Welche Sicherheitsmaßnahmen haben Sie?
Wir haben schon im März umfassende Hygiene- und Schutzmaßnahmen für Mitarbeiter und Kunden eingeführt. Seit Mitte Dezember bieten wir Massentests an. Selbstständig oder mit lokalen Laboren, mindestens einmal im Monat – bis sich die Lage normalisiert. Darüber hinaus haben wir Schnelltests für Mitarbeiter gekauft, die jeder freiwillig und kostenlos nutzen kann.
Also testen, bis endlich alle geimpft sind ...
Was die Impfungen angeht, bin ich sehr enttäuscht von der Regierung. Wir hatten die Hoffnung, dass unsere Mitarbeiter in Phase 2 als systemrelevant zum Impfen drankommen und haben sie ordnungsgemäß dafür angemeldet. Vergangene Woche haben wir plötzlich erfahren, dass unsere Mitarbeiter doch erst in Phase 3 drankommen. Mein Appell: Es kann nicht sein, dass das Personal der Lebensmittelhändler erst so lange nach dem Krankenhauspersonal dran kommt. Am Ende muss doch jeder, der mit Kunden Kontakt hat, prioritär geimpft werden. Wir sind kritische Infrastruktur.

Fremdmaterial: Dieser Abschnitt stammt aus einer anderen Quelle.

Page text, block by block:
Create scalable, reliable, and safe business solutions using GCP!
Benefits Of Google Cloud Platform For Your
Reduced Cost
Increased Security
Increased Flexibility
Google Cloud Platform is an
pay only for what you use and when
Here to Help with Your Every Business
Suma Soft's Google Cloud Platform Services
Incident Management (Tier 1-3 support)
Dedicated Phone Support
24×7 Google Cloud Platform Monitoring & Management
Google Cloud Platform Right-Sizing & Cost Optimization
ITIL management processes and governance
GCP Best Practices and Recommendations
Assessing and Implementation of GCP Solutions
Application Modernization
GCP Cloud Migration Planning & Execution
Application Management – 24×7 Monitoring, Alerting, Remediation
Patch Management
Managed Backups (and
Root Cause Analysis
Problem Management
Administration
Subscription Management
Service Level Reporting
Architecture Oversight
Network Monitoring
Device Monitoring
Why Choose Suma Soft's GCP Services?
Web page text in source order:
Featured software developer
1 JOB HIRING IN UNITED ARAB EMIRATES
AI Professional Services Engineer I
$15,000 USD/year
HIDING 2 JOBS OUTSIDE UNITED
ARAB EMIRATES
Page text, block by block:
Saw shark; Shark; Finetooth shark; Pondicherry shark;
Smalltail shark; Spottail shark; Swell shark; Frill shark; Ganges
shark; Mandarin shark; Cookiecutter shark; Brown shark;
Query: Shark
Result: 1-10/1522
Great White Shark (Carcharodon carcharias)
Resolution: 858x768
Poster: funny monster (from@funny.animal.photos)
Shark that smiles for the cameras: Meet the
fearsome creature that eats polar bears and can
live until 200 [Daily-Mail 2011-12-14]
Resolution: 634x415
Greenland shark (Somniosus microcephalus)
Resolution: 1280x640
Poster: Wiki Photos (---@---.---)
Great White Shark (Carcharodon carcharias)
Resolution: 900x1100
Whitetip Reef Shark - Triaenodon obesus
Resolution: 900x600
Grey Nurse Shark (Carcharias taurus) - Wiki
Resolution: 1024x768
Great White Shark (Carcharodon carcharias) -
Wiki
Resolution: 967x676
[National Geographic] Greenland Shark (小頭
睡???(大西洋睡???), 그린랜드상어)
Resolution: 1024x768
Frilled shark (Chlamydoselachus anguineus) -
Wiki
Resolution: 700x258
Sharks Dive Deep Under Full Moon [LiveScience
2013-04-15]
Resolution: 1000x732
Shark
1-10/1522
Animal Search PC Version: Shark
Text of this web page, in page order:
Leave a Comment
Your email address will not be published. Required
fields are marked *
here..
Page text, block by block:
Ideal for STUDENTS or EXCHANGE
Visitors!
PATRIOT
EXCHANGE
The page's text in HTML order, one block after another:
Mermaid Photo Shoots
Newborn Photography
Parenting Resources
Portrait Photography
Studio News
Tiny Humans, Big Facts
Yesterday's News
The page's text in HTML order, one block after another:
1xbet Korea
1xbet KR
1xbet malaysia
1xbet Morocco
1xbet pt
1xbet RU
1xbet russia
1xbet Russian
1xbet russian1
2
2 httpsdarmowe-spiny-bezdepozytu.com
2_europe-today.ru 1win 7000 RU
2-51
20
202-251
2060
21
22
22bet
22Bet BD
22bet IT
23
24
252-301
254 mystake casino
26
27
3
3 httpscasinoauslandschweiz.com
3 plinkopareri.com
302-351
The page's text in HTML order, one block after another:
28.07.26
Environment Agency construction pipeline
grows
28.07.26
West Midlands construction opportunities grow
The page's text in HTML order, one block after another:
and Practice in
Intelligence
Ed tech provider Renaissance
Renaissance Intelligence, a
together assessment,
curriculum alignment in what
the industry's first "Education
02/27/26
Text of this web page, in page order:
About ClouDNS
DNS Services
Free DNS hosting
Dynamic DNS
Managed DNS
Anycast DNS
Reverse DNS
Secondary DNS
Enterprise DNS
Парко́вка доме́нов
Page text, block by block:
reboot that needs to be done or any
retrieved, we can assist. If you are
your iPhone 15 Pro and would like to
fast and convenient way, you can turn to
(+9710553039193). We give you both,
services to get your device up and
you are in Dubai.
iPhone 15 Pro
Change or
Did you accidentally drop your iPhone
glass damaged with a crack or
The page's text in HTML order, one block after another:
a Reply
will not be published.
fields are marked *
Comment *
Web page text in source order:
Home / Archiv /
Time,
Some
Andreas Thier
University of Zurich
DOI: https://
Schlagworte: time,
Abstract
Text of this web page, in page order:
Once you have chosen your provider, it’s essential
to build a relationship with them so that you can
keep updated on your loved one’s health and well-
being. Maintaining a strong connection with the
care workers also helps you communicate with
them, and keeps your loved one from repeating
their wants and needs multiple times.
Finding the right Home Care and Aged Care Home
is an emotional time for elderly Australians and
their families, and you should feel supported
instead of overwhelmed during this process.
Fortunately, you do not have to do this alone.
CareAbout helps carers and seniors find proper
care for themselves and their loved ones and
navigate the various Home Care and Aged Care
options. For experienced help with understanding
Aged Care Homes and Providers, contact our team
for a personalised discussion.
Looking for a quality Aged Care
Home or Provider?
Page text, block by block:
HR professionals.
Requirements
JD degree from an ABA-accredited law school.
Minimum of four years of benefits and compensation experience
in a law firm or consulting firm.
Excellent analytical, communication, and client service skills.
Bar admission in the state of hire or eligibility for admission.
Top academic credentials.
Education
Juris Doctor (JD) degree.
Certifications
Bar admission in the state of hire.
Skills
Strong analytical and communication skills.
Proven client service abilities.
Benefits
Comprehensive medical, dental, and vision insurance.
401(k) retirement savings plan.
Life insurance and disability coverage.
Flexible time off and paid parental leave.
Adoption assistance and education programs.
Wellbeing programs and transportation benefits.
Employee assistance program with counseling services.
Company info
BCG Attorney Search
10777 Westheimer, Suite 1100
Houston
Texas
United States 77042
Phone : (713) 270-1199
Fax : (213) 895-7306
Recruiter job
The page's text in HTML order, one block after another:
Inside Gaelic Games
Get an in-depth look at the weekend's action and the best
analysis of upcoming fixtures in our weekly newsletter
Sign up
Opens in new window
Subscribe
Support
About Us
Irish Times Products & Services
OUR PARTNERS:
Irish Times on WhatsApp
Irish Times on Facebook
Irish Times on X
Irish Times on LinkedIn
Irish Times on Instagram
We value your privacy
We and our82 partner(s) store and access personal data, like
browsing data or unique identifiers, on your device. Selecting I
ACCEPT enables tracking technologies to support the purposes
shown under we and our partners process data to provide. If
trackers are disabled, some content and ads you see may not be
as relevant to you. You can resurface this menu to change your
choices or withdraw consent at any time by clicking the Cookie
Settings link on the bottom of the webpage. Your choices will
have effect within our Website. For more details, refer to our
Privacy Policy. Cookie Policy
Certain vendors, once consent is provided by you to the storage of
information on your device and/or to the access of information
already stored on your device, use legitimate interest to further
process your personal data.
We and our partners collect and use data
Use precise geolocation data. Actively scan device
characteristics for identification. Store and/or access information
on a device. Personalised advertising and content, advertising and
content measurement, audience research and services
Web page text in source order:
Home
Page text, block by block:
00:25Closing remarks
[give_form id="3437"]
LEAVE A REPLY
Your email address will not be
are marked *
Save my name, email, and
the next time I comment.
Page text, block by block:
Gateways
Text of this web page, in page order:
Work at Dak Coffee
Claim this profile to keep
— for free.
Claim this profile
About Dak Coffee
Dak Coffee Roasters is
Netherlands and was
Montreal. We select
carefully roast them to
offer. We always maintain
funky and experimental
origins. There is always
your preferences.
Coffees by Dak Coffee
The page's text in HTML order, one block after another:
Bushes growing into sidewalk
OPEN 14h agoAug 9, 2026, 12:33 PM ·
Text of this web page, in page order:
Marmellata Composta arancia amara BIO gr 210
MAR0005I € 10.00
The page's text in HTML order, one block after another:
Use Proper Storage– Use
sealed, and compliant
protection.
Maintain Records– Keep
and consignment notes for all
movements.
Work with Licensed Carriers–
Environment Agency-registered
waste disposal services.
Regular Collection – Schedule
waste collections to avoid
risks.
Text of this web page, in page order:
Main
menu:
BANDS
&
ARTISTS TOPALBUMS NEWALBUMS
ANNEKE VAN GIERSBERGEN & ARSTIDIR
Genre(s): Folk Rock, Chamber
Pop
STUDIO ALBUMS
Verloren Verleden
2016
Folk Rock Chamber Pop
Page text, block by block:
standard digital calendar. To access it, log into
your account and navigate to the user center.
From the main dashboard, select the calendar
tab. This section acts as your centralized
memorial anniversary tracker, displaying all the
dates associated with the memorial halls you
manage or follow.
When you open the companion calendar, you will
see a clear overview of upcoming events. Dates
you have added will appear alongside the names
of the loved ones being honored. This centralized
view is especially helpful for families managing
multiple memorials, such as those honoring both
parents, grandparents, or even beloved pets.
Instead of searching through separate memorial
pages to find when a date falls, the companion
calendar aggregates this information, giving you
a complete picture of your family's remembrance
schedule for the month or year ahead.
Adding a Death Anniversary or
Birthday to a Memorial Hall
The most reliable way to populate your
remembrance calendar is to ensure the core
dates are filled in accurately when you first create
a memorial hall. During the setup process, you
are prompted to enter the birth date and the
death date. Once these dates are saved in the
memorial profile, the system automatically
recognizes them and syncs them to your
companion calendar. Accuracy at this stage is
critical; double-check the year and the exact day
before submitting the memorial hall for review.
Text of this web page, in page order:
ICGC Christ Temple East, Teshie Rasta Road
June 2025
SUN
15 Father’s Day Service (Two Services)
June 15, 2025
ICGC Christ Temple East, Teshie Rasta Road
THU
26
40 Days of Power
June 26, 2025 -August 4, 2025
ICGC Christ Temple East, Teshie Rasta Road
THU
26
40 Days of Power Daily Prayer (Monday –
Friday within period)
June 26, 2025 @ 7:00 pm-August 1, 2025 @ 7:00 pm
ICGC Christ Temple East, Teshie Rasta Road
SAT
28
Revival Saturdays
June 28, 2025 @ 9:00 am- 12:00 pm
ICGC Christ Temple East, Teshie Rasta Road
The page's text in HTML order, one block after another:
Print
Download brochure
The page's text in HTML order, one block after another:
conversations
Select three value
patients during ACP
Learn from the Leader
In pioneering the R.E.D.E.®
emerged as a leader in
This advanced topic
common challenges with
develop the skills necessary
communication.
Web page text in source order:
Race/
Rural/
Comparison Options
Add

Apropos Regierung: Nimmt Metro neben der Kurzarbeit weitere Covid-Staatshilfen in Anspruch?
Wir werden sehen, ob wir als Zulieferer der Gastronomie einen Ersatz für die Umsatzausfälle erhalten. Ich glaube aber nicht, weil unser Umsatzentfall unter der definierten 50-Prozent-Marke liegt, weil wir ja nicht nur Gastro-Kunden haben. Gott sei Dank kaufen auch viele andere Unternehmer und Selbstständige bei uns ein.
In Nordrhein Westfalen will der deutsche Metro-Mutterkonzern nun für alle Kunden, also auch private, öffnen. Ist das auch für Österreich geplant?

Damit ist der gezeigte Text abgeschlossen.